Different

Numbers 14:24
New International Version
But because my servant Caleb has a different spirit and follows me wholeheartedly, I will bring him into the land he went to, and his descendants will inherit it.

God likes different.  People do too, reluctantly.  This past weekend we reflected on Jesus’ triumphant return to Jerusalem.  The multitudes adored Him because He was different, a revolutionary, infuriating the self-righteous religious leaders.  They were even further provoked by a jealous rage.  Jesus was loved, they weren’t.  They were popular, but not now.

I read somewhere this week that Jesus was in a country that was very deliberate in being righteous.  Jesus, by the worlds view, should have been happy with what he saw.  Everyone was going to church.  People had public prayer meetings.  Everyone was seen making offerings to God.  Cussing and cursing was illegal.  Drunks and sexually immoral people were punished and looked down upon.  Jesus however was different.

I think that is why the religious had such a hard time accepting Him.  He did not fit in what they were expecting to see in a Messiah!  They wanted a Messiah that was like them, and their interpretation of what they thought the Messiah should be like.  They had an idea of what the Torah was teaching.  Jesus was completely different, however.

Jesus wasn’t attractive to the moral majority, the righteous in Jerusalem, and vice versa.  Religion was the fad in that day.  Righteousness was easy, it was going with the flow.  Jesus was attracted to the unrighteous, and the unrighteous were attracted to Him as well.  He brought God to a touchable, human level.  The‘righteous’, the religious, wanted God to be unreachable.  I think so they could maintain control and popularity.  Jesus, God the Son, was totally reachable, and that was a problem.

The Bible says God doesn’t hear the prayers of the unrighteous, the sinners, of which I am one.  He is attentive though to everything.  He is Omnipresent, Omniscient, Eternal and All Powerful.

John 9:31
King James Version
Now we know that God heareth not sinners: but if any man be a worshipper of God, and doeth his will, him he heareth

God hears when an unrighteous man, a sinner is praying, but I think He hears just the sound of their noise, as 1 Corinthians 13 says, ‘loud clanking cymbals’.  I know a compulsive liar.  I try to be nice, but everything said is untrue, absolutely everything.  Funny enough, I can’t even understand what‘s being said, it’s too much wasted energy to translate.  I just nod my head and act like I am paying attention.
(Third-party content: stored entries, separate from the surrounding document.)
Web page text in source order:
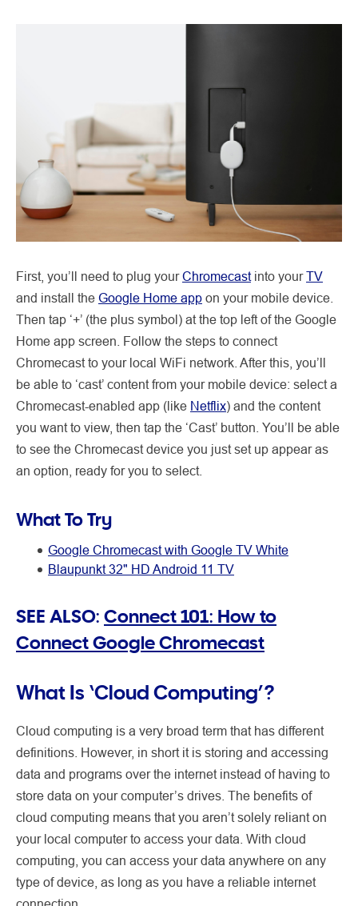
First, you’ll need to plug yourChromecastinto yourTV
and install the Google Home app on your mobile device.
Then tap ‘+’ (the plus symbol) at the top left of the Google
Home app screen. Follow the steps to connect
Chromecast to your local WiFi network. After this, you’ll
be able to ‘cast’ content from your mobile device: select a
Chromecast-enabled app (like Netflix) and the content
you want to view, then tap the ‘Cast’ button. You’ll be able
to see the Chromecast device you just set up appear as
an option, ready for you to select.
What To Try
Google Chromecast with Google TV White
Blaupunkt 32" HD Android 11 TV
SEE ALSO: Connect 101: How to
Connect Google Chromecast
What Is ‘Cloud Computing’?
Cloud computing is a very broad term that has different
definitions. However, in short it is storing and accessing
data and programs over the internet instead of having to
store data on your computer’s drives. The benefits of
cloud computing means that you aren’t solely reliant on
your local computer to access your data. With cloud
computing, you can access your data anywhere on any
type of device, as long as you have a reliable internet
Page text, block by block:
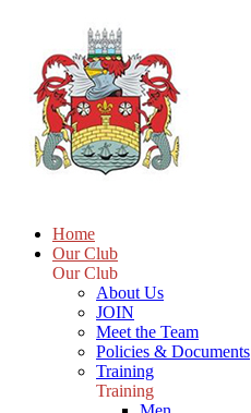
Home
Our Club
Our Club
About Us
JOIN
Meet the Team
Policies & Documents
Training
Training
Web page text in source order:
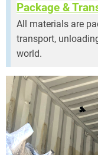
Package &
All materials are
transport,
world.
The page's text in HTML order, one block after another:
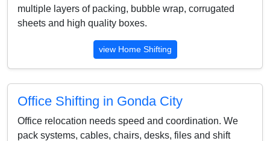
multiple layers of packing, bubble wrap, corrugated
sheets and high quality boxes.
view Home Shifting
Office Shifting in Gonda City
Office relocation needs speed and coordination. We
pack systems, cables, chairs, desks, files and shift
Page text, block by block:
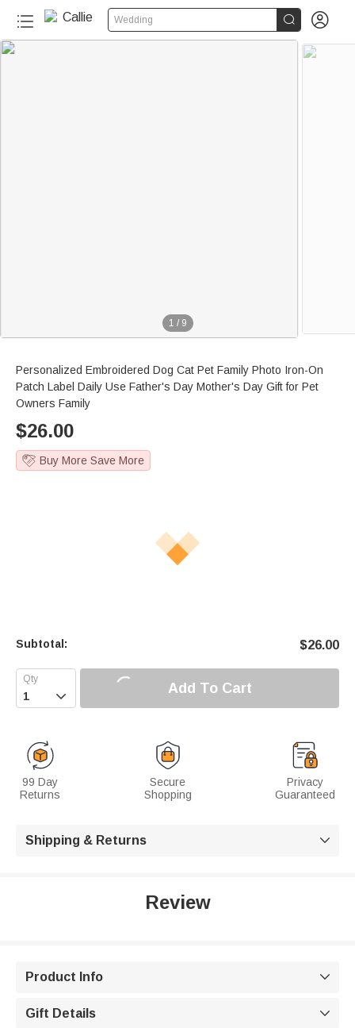
Wedding  
1 / 9
Personalized Embroidered Dog Cat Pet Family Photo Iron-On
Patch Label Daily Use Father's Day Mother's Day Gift for Pet
Owners Family
$26.00
Buy More Save More
Subtotal: $26.00
 Add To Cart
99 Day
Returns
Secure
Shopping
Privacy
Guaranteed
Shipping & Returns 
Review
Product Info 
Gift Details 
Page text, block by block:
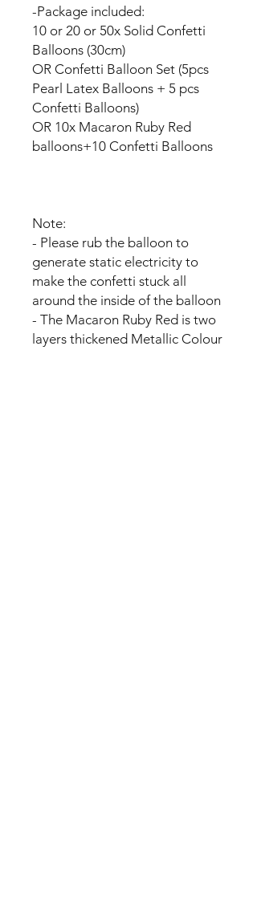
-Package included:
10 or 20 or 50x Solid Confetti
Balloons (30cm)
OR Confetti Balloon Set (5pcs
Pearl Latex Balloons + 5 pcs
Confetti Balloons)
OR 10x Macaron Ruby Red
balloons+10 Confetti Balloons
Note:
- Please rub the balloon to
generate static electricity to
make the confetti stuck all
around the inside of the balloon
- The Macaron Ruby Red is two
layers thickened Metallic Colour
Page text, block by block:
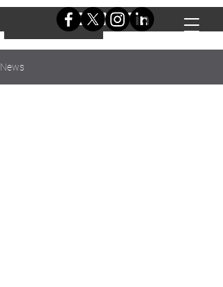
DONATE DONATE
News
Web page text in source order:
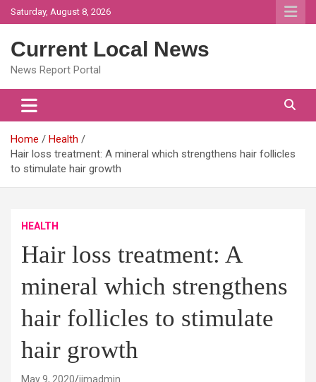
Skip
to
Saturday, August 8, 2026
Current Local News
News Report Portal
Home
Health
Hair loss treatment: A mineral which strengthens hair follicles
to stimulate hair growth
HEALTH
Hair loss treatment: A
mineral which strengthens
hair follicles to stimulate
hair growth
May 9, 2020 jimadmin
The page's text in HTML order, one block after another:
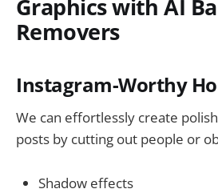
Graphics with AI
Removers
Instagram-Worthy
We can effortlessly create
posts by cutting out people or
Shadow effects
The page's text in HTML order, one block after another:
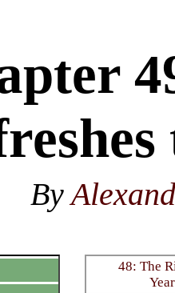
By
48: The
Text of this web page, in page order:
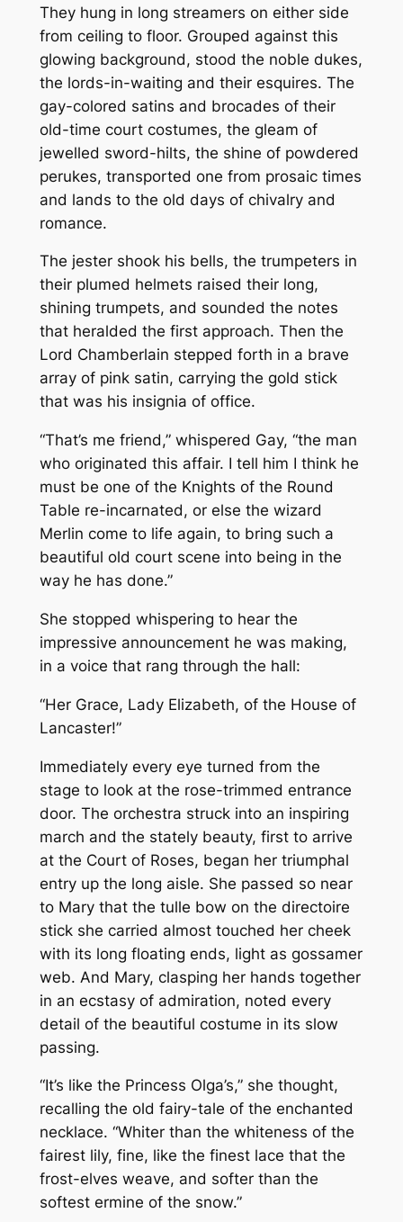
They hung in long streamers on either side
from ceiling to floor. Grouped against this
glowing background, stood the noble dukes,
the lords-in-waiting and their esquires. The
gay-colored satins and brocades of their
old-time court costumes, the gleam of
jewelled sword-hilts, the shine of powdered
perukes, transported one from prosaic times
and lands to the old days of chivalry and
romance.
The jester shook his bells, the trumpeters in
their plumed helmets raised their long,
shining trumpets, and sounded the notes
that heralded the first approach. Then the
Lord Chamberlain stepped forth in a brave
array of pink satin, carrying the gold stick
that was his insignia of office.
“That’s me friend,” whispered Gay, “the man
who originated this affair. I tell him I think he
must be one of the Knights of the Round
Table re-incarnated, or else the wizard
Merlin come to life again, to bring such a
beautiful old court scene into being in the
way he has done.”
She stopped whispering to hear the
impressive announcement he was making,
in a voice that rang through the hall:
“Her Grace, Lady Elizabeth, of the House of
Lancaster!”
Immediately every eye turned from the
stage to look at the rose-trimmed entrance
door. The orchestra struck into an inspiring
march and the stately beauty, first to arrive
at the Court of Roses, began her triumphal
entry up the long aisle. She passed so near
to Mary that the tulle bow on the directoire
stick she carried almost touched her cheek
with its long floating ends, light as gossamer
web. And Mary, clasping her hands together
in an ecstasy of admiration, noted every
detail of the beautiful costume in its slow
passing.
“It’s like the Princess Olga’s,” she thought,
recalling the old fairy-tale of the enchanted
necklace. “Whiter than the whiteness of the
fairest lily, fine, like the finest lace that the
frost-elves weave, and softer than the
softest ermine of the snow.”
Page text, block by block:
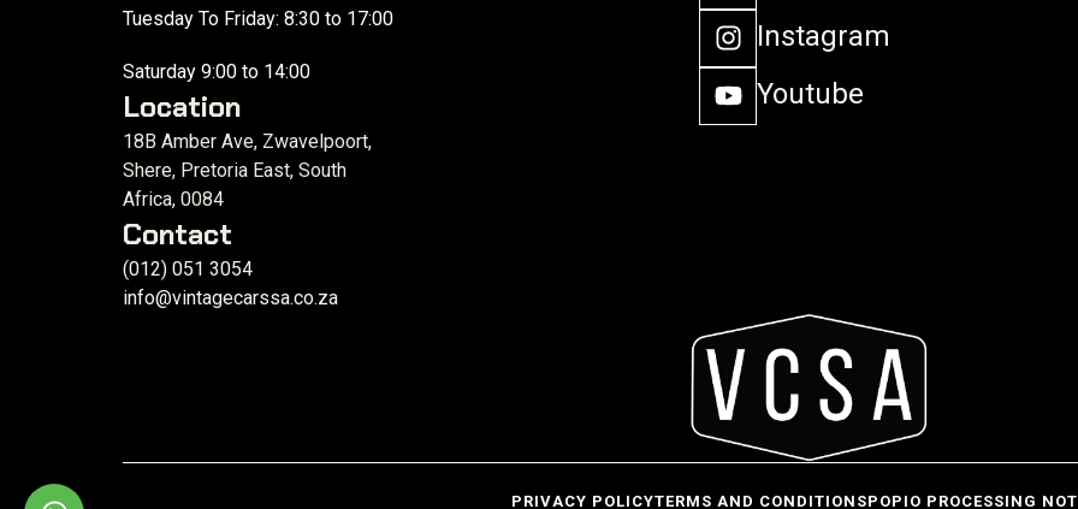
Tuesday To Friday: 8:30 to 17:00
Saturday 9:00 to 14:00
Location
18B Amber Ave, Zwavelpoort,
Shere, Pretoria East, South
Africa, 0084
Contact
(012) 051 3054
info@vintagecarssa.co.za
Instagram
Youtube
PRIVACY POLICYTERMS AND CONDITIONSPOPIO PROCESSING
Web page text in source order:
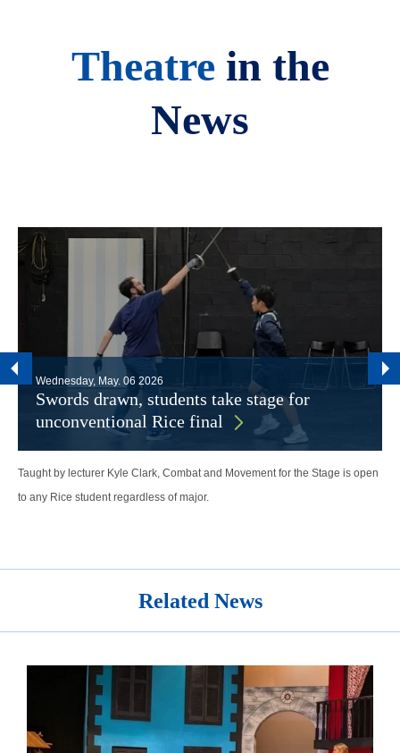
Theatre in the
News
Wednesday, May. 06 2026
Swords drawn, students take stage for
unconventional Rice final
Taught by lecturer Kyle Clark, Combat and Movement for the Stage is open
to any Rice student regardless of major.
Related News
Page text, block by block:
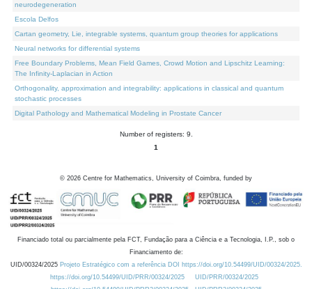
neurodegeneration
Escola Delfos
Cartan geometry, Lie, integrable systems, quantum group theories for applications
Neural networks for differential systems
Free Boundary Problems, Mean Field Games, Crowd Motion and Lipschitz Learning:
The Infinity-Laplacian in Action
Orthogonality, approximation and integrability: applications in classical and quantum
stochastic processes
Digital Pathology and Mathematical Modeling in Prostate Cancer
Number of registers: 9.
1
© 2026 Centre for Mathematics, University of Coimbra, funded by
Financiado total ou parcialmente pela FCT, Fundação para a Ciência e a Tecnologia, I.P., sob o
Financiamento de:
UID/00324/2025 Projeto Estratégico com a referência DOI https://doi.org/10.54499/UID/00324/2025.
https://doi.org/10.54499/UID/PRR/00324/2025
UID/PRR/00324/2025
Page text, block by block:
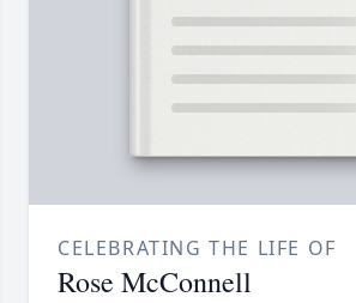
CELEBRATING THE LIFE OF
Rose McConnell
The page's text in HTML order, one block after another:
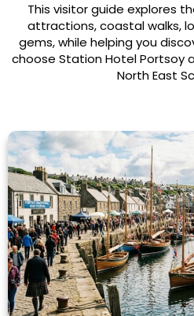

Jesus shows us that there is a difference between hearing and listening.  I think Jesus is listening to our prayers, waiting for us to come to our senses and say, Lord, I am a sinner, forgive me, change me. Until then, it’s just falling on deaf ears.

We are all sinners.  No one is righteous, no not one.  All have fallen short.  No one even seeks God, the Bible says.  We are helpless without God intervening into our lives.  We can’t climb a mountain, or fast our way into heaven.  God wants just one thing, which is the purpose of reading the Bible.  He wants us to realize that we can not ever deserve to go to heaven, that we can not ever under our own strength, reading skills, or good conduct have a relationship with God.  Jesus, being different, had a better relationship with the unrighteous of His life on earth than He did with thesupposed righteous.

Luke 18:11
New International Version
The Pharisee stood by himself and prayed: ‘God, I thank you that I am not like other people–robbers, evildoers, adulterers–or even like this tax collector.

The Pharisee thought that he was righteous.  He thought God was just like him, probably imagined a fatherly figure in heaven, gloating over him as he prayed.  Notice that he stood by himself.  He was praying at the tax collector next to him.  Don’t you hate it when people pray at you?  He put God into his expectations.  God is different, and He loves everyone, even the Pharisee.  That is the reason He came to this world, to show us all how much we need him, and how impossible it is to get to know him on our own.

Jesus heard the prayer of the following ‘righteous’ man, although he was completely different from the normal religious community of his day.

Luke 18:13
New International Version
But the tax collector stood at a distance. He would not even look up to heaven, but beat his breast and said, ‘God, have mercy on me, a sinner.’

Once the tax collector did that, he was saved.  Jesus said that the tax collector went home a righteous man, a changed man, a different man.  He was different from who he was a mere 5 minutes earlier, and he was undoubtedly still different from the self-righteous pharisee.  He was on his way to heaven, and the pharisee wasn’t, unless he changed later on.

Do you want to be different?  Do you want your life and destiny to be changed?